Member of the Pennsylvania House of Representatives from the 180th district
- In office January 5, 1971 – November 30, 1972
- Preceded by: German Quiles
- Succeeded by: Raymond Lederer

Member of the Pennsylvania House of Representatives from the Philadelphia County district
- In office January 1, 1965 – November 30, 1968

Personal details
- Born: December 14, 1924 Philadelphia, Pennsylvania
- Died: January 20, 2008 (aged 83) Philadelphia
- Party: Democratic
- Spouse: Marie
- Children: Doneda, William, Regina
- Occupation: Attorney, Jurist, Politician

= William J. Lederer (Pennsylvania politician) =

American politician

William J. Lederer (December 14, 1924 – January 20, 2008) was an American politician and judge.

==Formative years and education==
Born in Philadelphia, Pennsylvania on December 14, 1924, Lederer served as a staff sergeant and Information and Education Director with the United States Army during World War II (1943, North Africa: 1944-1946, Burma, India, and China). He then returned home to finish his schooling. After graduating from North East High School in 1946, he earned his Bachelor of Science degree in political science from La Salle University in 1950 and his Bachelor of Law degree (LL.B) from Temple University Beasley School of Law in 1953.

In addition, he attended and/or rendered service to: the Judicial College of Harvard Law, Graduate Division; National Judicial College, University of Nevada (1974); Pennsylvania College of the State Judiciary seminars (1974-1975, 1977); and the National College of Juvenile Court Judges (1976).

==Political, legal and education career==
In 1954, Lederer served as deputy president and council aide to the Philadelphia City Council, and also later served as Sergeant-at-Arms for the Philadelphia County Democratic Executive Committee.
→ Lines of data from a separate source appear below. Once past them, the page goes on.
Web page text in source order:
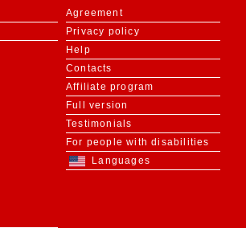
Agreement
Privacy policy
Help
Contacts
Affiliate program
Full version
Testimonials
For people with disabilities
Languages

From 1955 to 1957, he served as the executive deputy secretary of revenue to Judge Gerald Gleason and, in 1957, as the special deputy attorney general to Justice Thomas McBride. A visiting lecturer at Temple University's Law School from 1957 through 1977, he also served as general counsel to Philadelphia County's Office of the Register of Wills from 1958 to 1963, and as the chair of the Veterans Commission of Philadelphia from 1958 to 1964.

Elected as a Democrat to the Pennsylvania House of Representatives, Lederer was a serving member of the House from 1963 to 1968 and from 1971 to 1974. In 1974, he served as a Pennsylvania state court judge including the Pennsylvania Courts of Common Pleas. Lederer died from cancer at the University of Pennsylvania Hospital in Philadelphia. His father Miles, his brother Raymond, and his wife Marie also served in the Pennsylvania General Assembly.